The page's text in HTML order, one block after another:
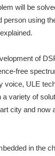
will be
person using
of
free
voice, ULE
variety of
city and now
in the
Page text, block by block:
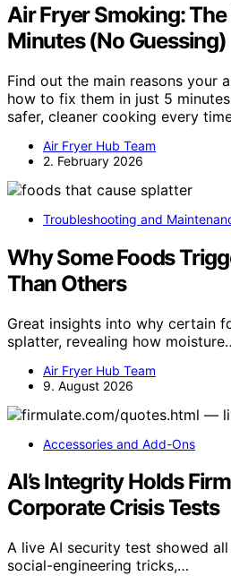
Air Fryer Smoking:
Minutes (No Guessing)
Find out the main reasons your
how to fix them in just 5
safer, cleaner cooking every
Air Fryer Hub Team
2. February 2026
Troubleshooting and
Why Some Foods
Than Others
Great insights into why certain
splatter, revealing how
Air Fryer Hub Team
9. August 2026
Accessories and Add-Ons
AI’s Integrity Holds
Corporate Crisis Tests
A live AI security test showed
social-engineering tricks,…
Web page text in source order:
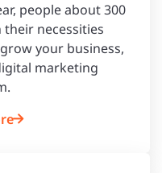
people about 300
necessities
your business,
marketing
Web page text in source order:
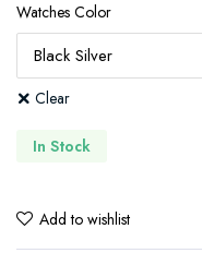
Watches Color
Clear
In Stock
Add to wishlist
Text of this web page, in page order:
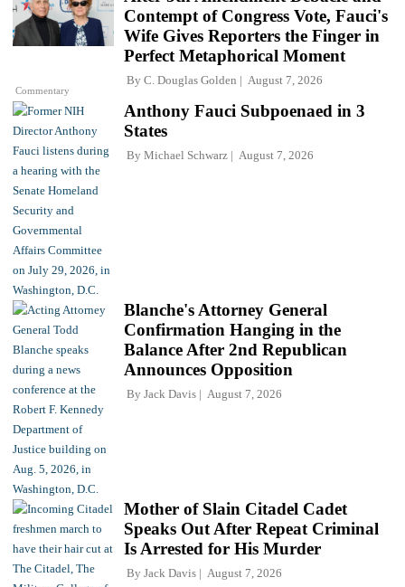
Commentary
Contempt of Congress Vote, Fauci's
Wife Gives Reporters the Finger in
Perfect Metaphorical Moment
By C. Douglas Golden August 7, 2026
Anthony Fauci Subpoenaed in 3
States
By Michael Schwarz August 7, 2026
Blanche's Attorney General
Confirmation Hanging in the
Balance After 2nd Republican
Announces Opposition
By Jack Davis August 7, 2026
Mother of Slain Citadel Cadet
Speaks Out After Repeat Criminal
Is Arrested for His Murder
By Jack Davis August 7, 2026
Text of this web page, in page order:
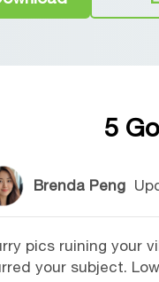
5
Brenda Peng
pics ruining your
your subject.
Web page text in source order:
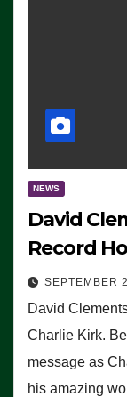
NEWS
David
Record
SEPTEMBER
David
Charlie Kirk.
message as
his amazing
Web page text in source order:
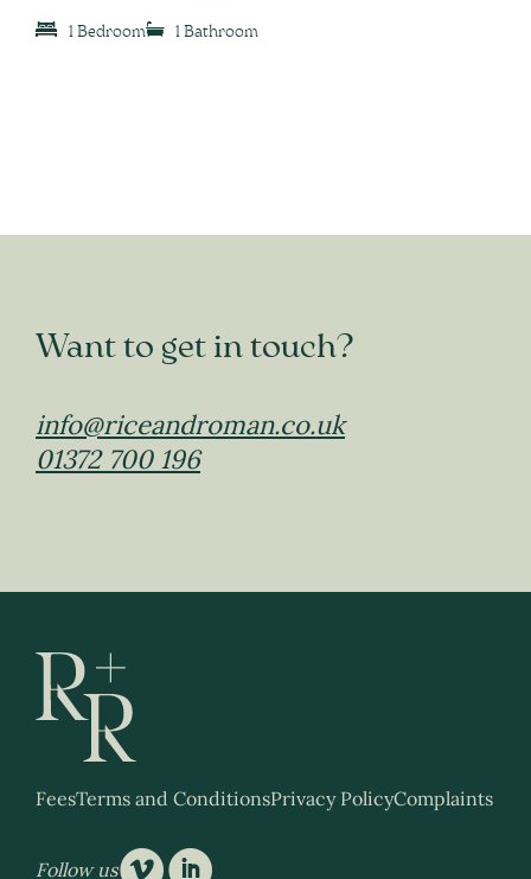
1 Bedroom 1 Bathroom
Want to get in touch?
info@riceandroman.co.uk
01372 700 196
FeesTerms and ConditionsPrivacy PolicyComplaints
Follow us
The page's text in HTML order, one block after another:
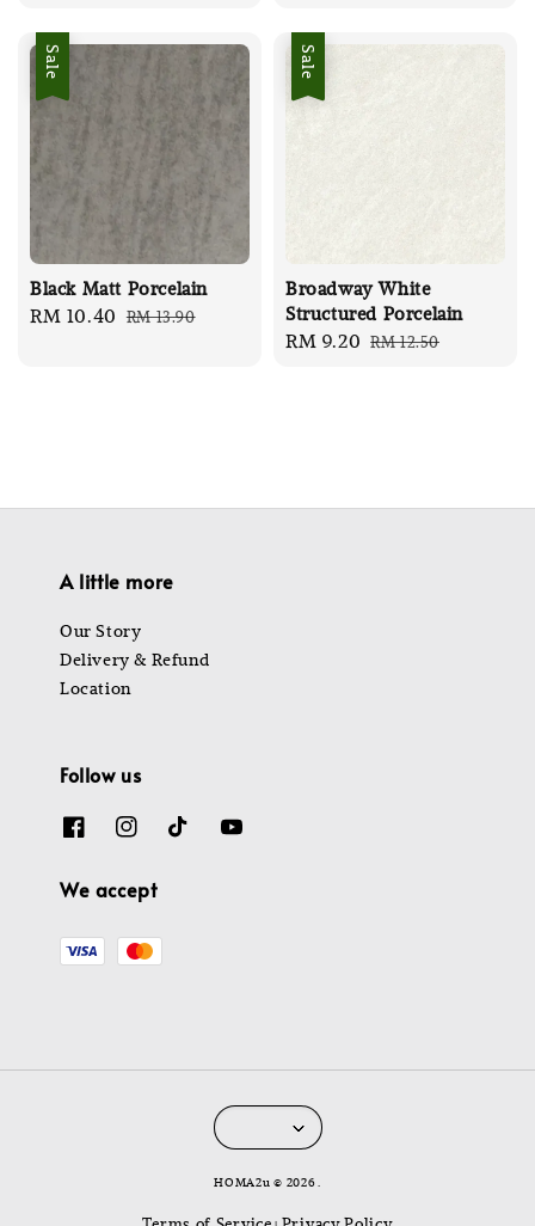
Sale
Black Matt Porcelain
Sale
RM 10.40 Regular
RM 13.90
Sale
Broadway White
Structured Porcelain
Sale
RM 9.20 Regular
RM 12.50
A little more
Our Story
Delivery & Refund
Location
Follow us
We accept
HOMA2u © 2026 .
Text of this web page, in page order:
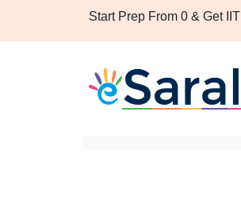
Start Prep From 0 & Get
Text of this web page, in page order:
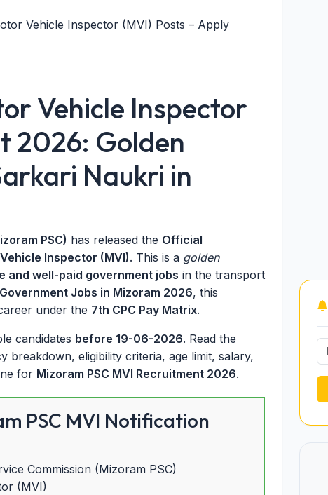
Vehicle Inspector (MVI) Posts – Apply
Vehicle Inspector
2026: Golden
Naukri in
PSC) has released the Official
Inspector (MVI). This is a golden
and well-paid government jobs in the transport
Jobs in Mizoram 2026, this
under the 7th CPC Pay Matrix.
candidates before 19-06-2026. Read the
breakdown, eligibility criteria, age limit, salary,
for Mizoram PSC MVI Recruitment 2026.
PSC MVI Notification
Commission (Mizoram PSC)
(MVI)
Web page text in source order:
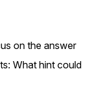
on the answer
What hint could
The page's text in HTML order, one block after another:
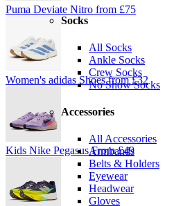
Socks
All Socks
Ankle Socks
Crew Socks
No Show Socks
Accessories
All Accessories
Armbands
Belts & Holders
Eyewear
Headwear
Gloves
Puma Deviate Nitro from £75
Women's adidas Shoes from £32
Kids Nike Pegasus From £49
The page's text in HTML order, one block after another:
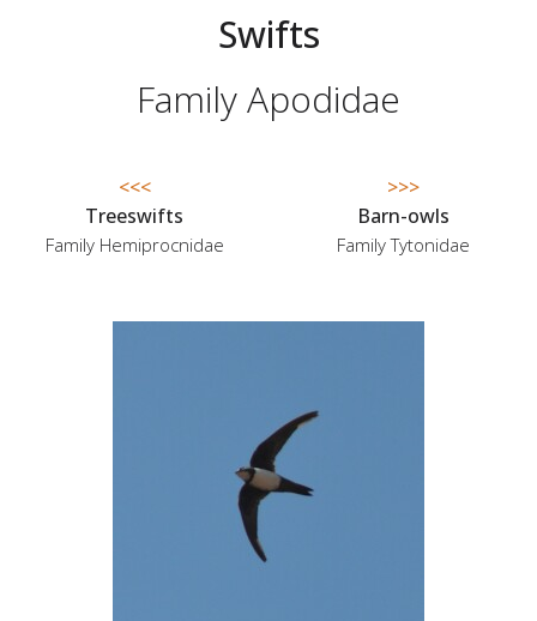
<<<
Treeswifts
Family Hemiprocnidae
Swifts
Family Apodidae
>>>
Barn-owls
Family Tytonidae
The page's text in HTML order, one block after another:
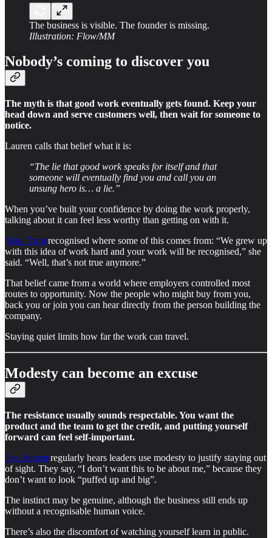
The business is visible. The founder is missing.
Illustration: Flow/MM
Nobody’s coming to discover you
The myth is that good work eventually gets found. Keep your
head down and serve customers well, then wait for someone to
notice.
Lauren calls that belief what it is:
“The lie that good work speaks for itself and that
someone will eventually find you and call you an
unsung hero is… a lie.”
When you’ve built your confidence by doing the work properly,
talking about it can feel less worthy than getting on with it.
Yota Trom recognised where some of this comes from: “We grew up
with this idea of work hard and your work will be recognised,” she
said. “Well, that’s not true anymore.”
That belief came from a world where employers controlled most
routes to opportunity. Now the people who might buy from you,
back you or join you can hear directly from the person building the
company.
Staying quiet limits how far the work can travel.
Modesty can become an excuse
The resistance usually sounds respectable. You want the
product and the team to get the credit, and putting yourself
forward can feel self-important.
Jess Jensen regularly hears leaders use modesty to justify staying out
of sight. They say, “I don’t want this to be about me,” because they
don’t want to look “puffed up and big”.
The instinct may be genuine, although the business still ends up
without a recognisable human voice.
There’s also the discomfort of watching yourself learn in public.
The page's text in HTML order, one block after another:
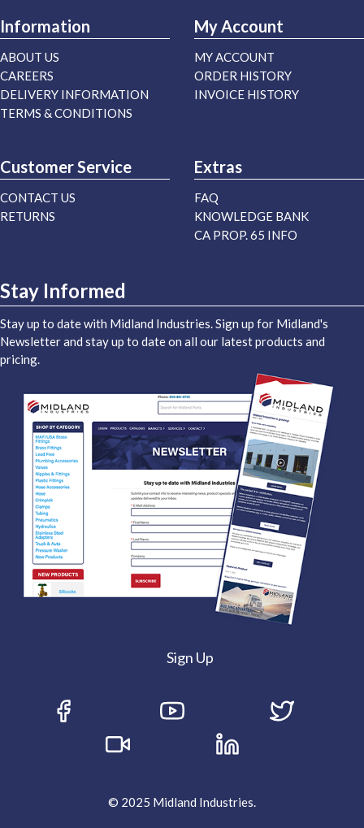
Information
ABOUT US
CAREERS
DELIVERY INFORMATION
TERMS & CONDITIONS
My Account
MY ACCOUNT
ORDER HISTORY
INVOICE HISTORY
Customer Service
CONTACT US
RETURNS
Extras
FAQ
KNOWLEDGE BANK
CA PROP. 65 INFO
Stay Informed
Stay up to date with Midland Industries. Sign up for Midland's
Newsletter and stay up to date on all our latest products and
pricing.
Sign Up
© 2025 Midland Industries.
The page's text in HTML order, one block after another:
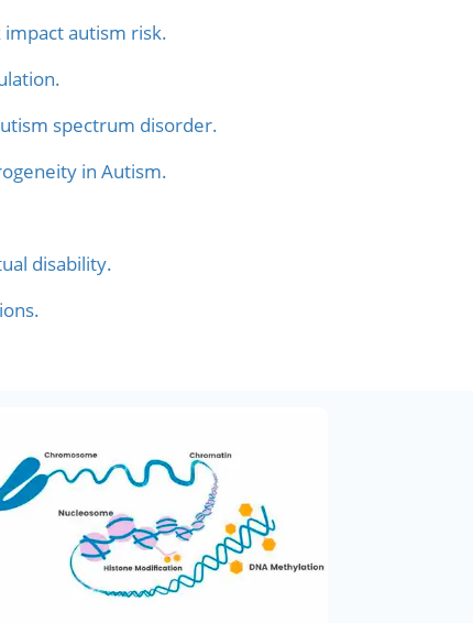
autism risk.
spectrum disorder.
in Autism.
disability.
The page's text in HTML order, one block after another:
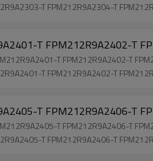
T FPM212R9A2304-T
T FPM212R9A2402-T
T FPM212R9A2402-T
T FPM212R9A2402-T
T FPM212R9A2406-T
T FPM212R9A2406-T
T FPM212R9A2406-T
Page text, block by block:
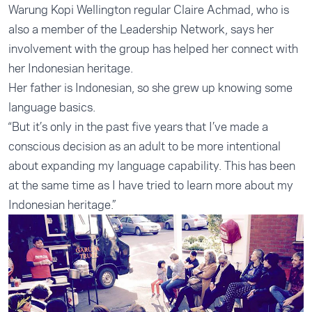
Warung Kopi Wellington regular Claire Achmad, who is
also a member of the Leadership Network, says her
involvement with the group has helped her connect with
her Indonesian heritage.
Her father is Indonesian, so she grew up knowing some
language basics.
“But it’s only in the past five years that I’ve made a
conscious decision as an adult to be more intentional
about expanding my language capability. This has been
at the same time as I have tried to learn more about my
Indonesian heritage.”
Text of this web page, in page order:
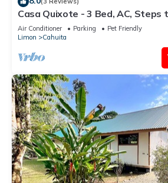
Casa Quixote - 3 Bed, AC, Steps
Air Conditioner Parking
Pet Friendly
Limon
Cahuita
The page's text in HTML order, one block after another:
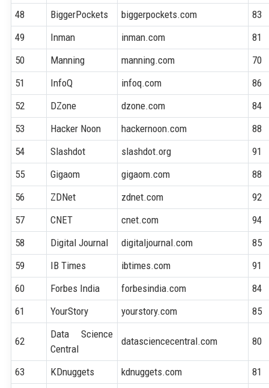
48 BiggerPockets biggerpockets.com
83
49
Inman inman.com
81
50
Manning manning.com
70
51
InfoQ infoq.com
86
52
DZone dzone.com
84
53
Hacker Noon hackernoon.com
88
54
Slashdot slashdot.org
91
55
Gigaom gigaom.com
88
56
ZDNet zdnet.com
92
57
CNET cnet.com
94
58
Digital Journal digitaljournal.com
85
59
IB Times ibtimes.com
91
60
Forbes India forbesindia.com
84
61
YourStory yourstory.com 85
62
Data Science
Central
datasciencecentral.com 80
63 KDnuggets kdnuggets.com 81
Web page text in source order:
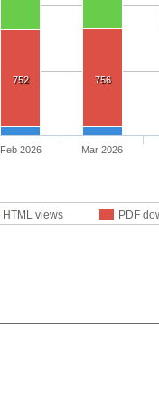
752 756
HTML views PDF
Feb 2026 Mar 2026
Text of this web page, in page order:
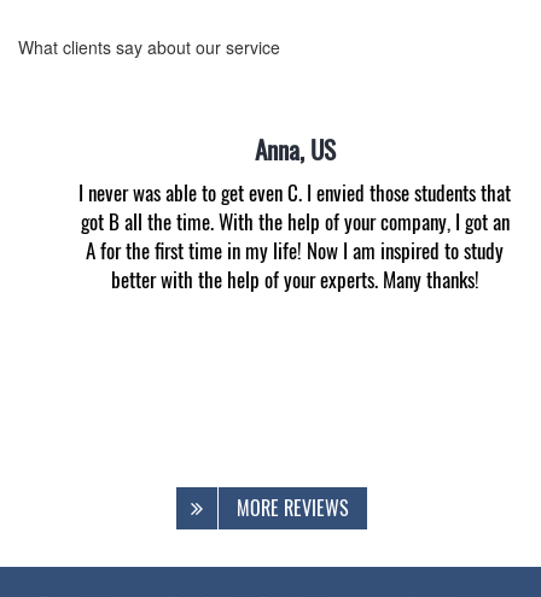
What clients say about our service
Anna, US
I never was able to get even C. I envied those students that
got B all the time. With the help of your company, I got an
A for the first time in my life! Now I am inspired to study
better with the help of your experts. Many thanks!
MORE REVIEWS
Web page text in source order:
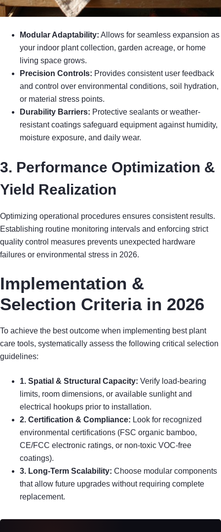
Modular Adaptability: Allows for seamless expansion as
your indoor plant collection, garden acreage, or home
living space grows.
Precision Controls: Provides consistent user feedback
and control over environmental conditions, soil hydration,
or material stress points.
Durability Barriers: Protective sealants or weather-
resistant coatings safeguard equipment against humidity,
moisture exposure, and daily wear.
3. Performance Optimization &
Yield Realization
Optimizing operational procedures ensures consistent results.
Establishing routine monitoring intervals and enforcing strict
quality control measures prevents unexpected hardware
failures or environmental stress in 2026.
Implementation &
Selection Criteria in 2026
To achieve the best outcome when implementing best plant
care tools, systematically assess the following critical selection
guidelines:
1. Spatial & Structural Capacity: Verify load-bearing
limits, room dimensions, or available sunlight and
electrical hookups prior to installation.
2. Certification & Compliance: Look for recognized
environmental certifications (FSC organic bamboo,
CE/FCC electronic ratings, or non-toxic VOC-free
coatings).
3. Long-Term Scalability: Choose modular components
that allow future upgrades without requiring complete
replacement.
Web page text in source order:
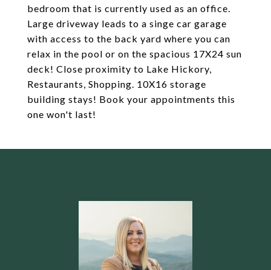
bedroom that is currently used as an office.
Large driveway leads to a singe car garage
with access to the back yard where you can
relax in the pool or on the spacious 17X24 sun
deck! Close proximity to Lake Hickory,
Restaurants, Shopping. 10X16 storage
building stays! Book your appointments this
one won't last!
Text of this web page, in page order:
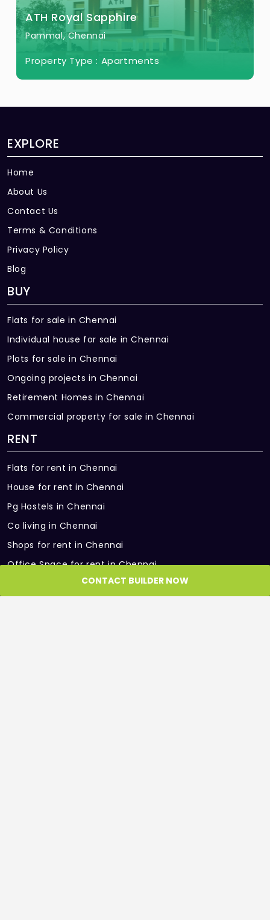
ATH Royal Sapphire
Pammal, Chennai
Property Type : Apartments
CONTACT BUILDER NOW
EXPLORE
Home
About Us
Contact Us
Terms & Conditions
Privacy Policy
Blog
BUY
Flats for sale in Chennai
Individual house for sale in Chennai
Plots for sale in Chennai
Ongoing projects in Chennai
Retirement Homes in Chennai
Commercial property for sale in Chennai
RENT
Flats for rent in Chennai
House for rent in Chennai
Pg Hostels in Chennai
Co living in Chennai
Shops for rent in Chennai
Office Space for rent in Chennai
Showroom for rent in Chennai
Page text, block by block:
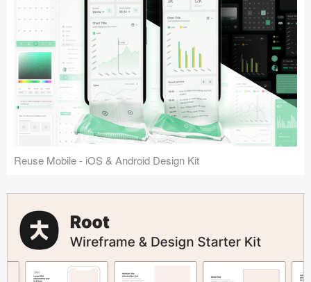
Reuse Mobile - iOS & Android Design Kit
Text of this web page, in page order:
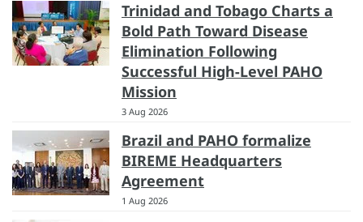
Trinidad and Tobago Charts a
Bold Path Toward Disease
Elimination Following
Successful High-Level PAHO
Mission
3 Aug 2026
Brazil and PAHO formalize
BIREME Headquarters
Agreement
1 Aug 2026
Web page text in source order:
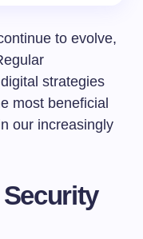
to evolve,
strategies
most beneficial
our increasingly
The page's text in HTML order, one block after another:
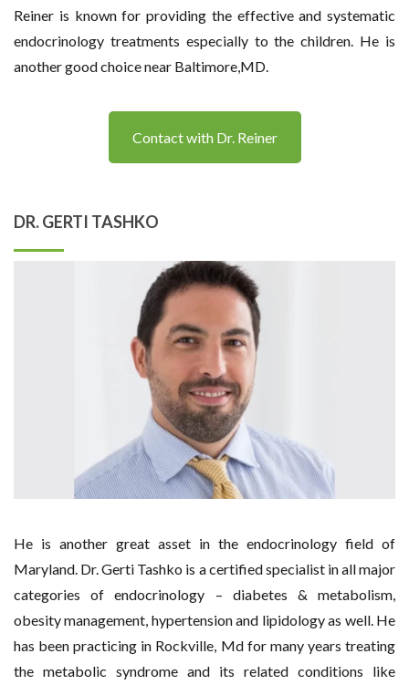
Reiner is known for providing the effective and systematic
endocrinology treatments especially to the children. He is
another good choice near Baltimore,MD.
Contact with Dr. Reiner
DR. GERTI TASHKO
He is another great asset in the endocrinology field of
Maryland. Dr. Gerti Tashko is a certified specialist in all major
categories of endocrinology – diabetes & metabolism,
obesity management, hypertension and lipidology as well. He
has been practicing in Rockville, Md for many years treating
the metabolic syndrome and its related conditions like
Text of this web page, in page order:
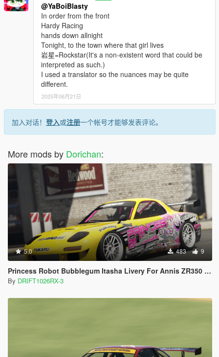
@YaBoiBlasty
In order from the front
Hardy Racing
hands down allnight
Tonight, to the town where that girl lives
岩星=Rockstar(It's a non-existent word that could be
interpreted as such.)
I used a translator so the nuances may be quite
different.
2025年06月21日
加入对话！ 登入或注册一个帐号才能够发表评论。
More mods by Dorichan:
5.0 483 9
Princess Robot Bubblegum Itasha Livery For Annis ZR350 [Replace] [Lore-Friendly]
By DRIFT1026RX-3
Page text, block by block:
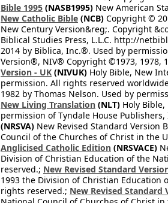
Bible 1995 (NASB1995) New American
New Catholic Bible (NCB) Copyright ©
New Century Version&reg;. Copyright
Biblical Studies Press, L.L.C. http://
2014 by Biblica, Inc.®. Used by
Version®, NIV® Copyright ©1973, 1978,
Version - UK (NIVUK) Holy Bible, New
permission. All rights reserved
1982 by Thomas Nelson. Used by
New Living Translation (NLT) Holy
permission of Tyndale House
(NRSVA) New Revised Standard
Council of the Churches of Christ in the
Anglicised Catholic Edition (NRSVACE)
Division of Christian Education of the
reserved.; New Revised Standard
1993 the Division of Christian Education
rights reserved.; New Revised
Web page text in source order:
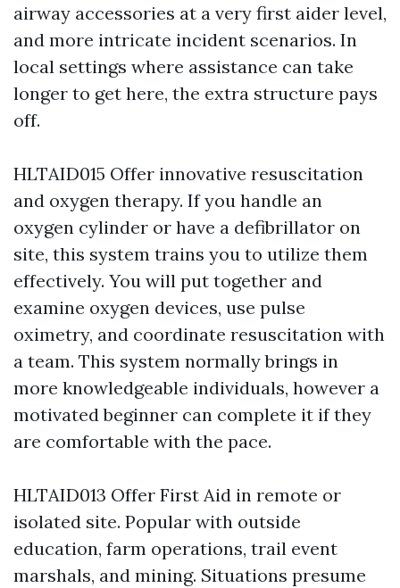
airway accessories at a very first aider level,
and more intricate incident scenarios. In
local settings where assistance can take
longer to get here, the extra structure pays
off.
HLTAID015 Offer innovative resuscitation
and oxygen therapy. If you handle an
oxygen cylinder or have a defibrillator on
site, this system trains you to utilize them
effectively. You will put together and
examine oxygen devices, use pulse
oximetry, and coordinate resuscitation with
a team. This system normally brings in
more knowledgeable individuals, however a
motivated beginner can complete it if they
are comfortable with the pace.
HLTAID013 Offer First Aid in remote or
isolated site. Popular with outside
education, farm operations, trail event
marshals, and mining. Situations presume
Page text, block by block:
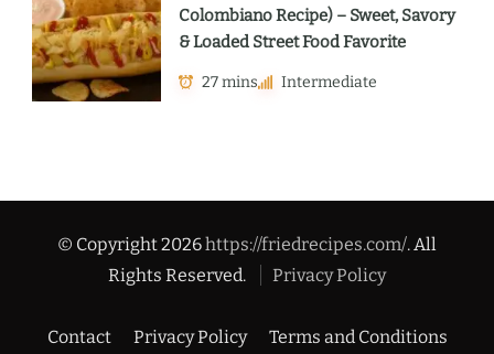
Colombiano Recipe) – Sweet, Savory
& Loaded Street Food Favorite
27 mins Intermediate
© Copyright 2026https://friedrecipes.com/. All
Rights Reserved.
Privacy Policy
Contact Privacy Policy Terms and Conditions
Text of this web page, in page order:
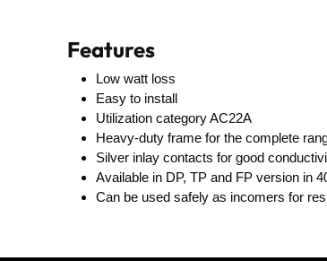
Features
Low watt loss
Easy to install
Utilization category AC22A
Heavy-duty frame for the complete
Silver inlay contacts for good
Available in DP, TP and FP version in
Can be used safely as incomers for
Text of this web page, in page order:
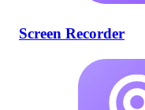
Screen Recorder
----------------------------------------
**Problem requirements:**
Check the listing for the word "Socks". Show each line that has it.

**Task solution:**
Socks
All Socks
Ankle Socks
Crew Socks
No Show Socks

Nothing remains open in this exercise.